Dr Pearson added that the underlying backdrop was of a gradual increase in case numbers, but that the amount of testing in Devon has increased phenomenally, from around 8,000 tests a week back in September to over 20,000 tests a week now.
She said: “Partly there are more cases because of more testing, but there is also more spread, and the pattern is small numbers scattered across the whole of Devon. There is more testing availability in Devon with the number of national labs increased, but also people are recognising that important if have symptoms to get tested.

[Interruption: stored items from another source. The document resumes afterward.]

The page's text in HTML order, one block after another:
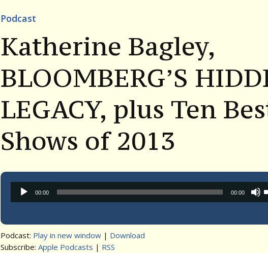
Podcast
Katherine Bagley,
BLOOMBERG’S
LEGACY, plus Ten
Shows of 2013
Audio
Player
00:00 00:00
Podcast: Play in new window | Download
Subscribe: Apple Podcasts | RSS
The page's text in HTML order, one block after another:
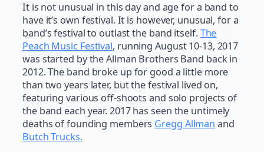
It is not unusual in this day and age for a band to
have it’s own festival. It is however, unusual, for a
band’s festival to outlast the band itself. The
Peach Music Festival, running August 10-13, 2017
was started by the Allman Brothers Band back in
2012. The band broke up for good a little more
than two years later, but the festival lived on,
featuring various off-shoots and solo projects of
the band each year. 2017 has seen the untimely
deaths of founding members Gregg Allman and
Butch Trucks.
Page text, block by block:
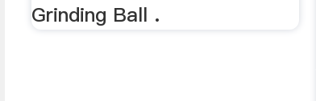
Grinding Ball .
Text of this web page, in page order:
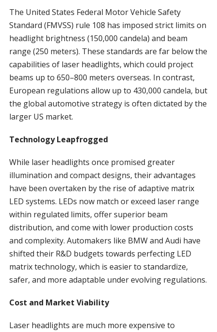
The United States Federal Motor Vehicle Safety
Standard (FMVSS) rule 108 has imposed strict limits on
headlight brightness (150,000 candela) and beam
range (250 meters). These standards are far below the
capabilities of laser headlights, which could project
beams up to 650–800 meters overseas. In contrast,
European regulations allow up to 430,000 candela, but
the global automotive strategy is often dictated by the
larger US market.
Technology Leapfrogged
While laser headlights once promised greater
illumination and compact designs, their advantages
have been overtaken by the rise of adaptive matrix
LED systems. LEDs now match or exceed laser range
within regulated limits, offer superior beam
distribution, and come with lower production costs
and complexity. Automakers like BMW and Audi have
shifted their R&D budgets towards perfecting LED
matrix technology, which is easier to standardize,
safer, and more adaptable under evolving regulations.
Cost and Market Viability
Laser headlights are much more expensive to
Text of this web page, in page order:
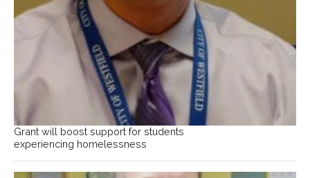
Grant will boost support for students
experiencing homelessness
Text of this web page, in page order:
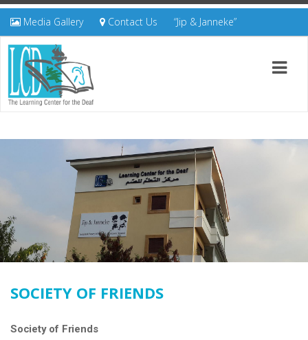
Media Gallery Contact Us “Jip & Janneke”
SOCIETY OF FRIENDS
Society of Friends
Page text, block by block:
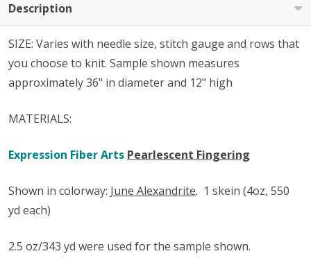
Description
SIZE: Varies with needle size, stitch gauge and rows that
you choose to knit. Sample shown measures
approximately 36" in diameter and 12" high
MATERIALS:
Expression Fiber Arts Pearlescent Fingering
Shown in colorway: June Alexandrite. 1 skein (4oz, 550
yd each)
2.5 oz/343 yd were used for the sample shown.
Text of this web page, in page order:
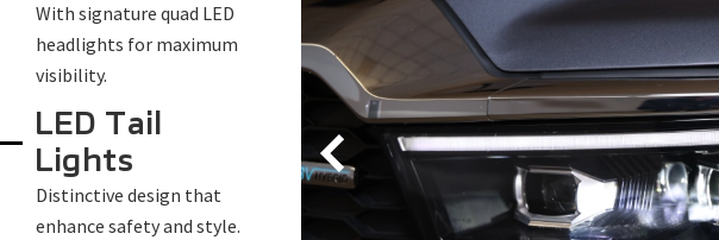
With signature quad LED
headlights for maximum
visibility.
LED Tail
Lights
Distinctive design that
enhance safety and style.
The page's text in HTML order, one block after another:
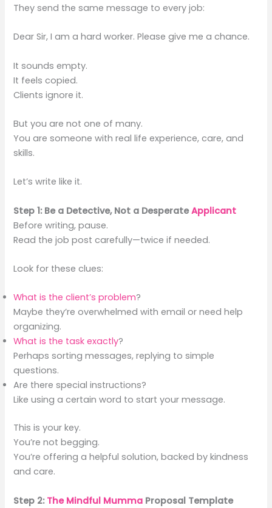
They send the same message to every job:
Dear Sir, I am a hard worker. Please give me a chance.
It sounds empty.
It feels copied.
Clients ignore it.
But you are not one of many.
You are someone with real life experience, care, and
skills.
Let’s write like it.
Step 1: Be a Detective, Not a DesperateApplicant
Before writing, pause.
Read the job post carefully—twice if needed.
Look for these clues:
What is the client’s problem?
Maybe they’re overwhelmed with email or need help
organizing.
What is the task exactly?
Perhaps sorting messages, replying to simple
questions.
Are there special instructions?
Like using a certain word to start your message.
This is your key.
You’re not begging.
You’re offering a helpful solution, backed by kindness
and care.
Step 2: The Mindful Mumma Proposal Template
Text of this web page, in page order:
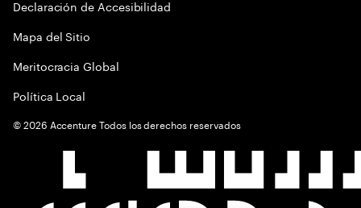
Declaración de Accesibilidad
Mapa del Sitio
Meritocracia Global
Política Local
©2026 Accenture Todos los derechos reservados
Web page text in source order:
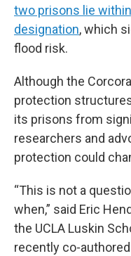
two prisons lie
designation, which
flood risk.
Although the
protection
its prisons from
researchers and
protection could
“This is not a
when,” said Eric
the UCLA Luskin
recently co-authored
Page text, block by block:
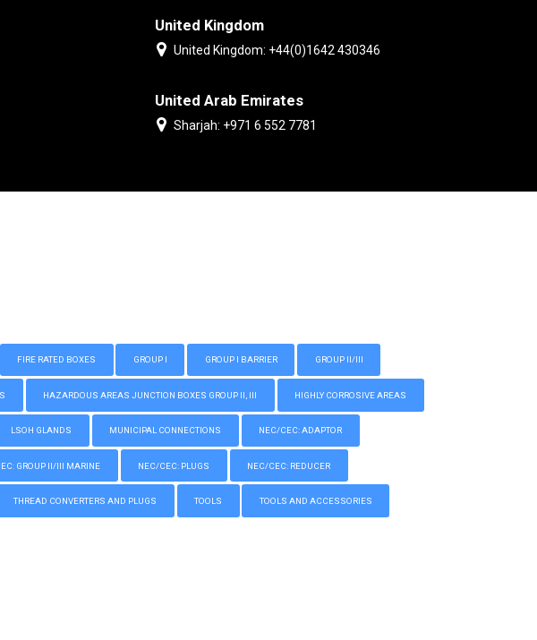
United Kingdom
United Kingdom: +44(0)1642 430346
United Arab Emirates
Sharjah: +971 6 552 7781
FIRE RATED BOXES GROUP I GROUP I BARRIER GROUP II/III
HAZARDOUS AREAS JUNCTION BOXES GROUP II, III HIGHLY CORROSIVE AREAS
LSOH GLANDS MUNICIPAL CONNECTIONS NEC/CEC: ADAPTOR
GROUP II/III MARINE NEC/CEC: PLUGS NEC/CEC: REDUCER
THREAD CONVERTERS AND PLUGS TOOLS TOOLS AND ACCESSORIES

“We want to know what is out there and it is important to understand the spread of the disease and there is no substitute for being able to get rapid data and take rapid action around self-isolation.”
Since the second lockdown began last Thursday, figures showed that traffic on Devon’s roads was down 30 per cent on weekdays and 40 per cent on weekends, but that compared to a 70-80 per cent during the first lockdown.
Dr Pearson added: “The big difference is that in the first lockdown, schools were closed, so some of the transport is school traffic. This will give us an idea of the extent how much younger people are impacting the spread. There has been an impact in schools, but not huge or a significant issue, so we will keep a close eye on the incidence, where it is, and what age groups as we go through the lockdown.”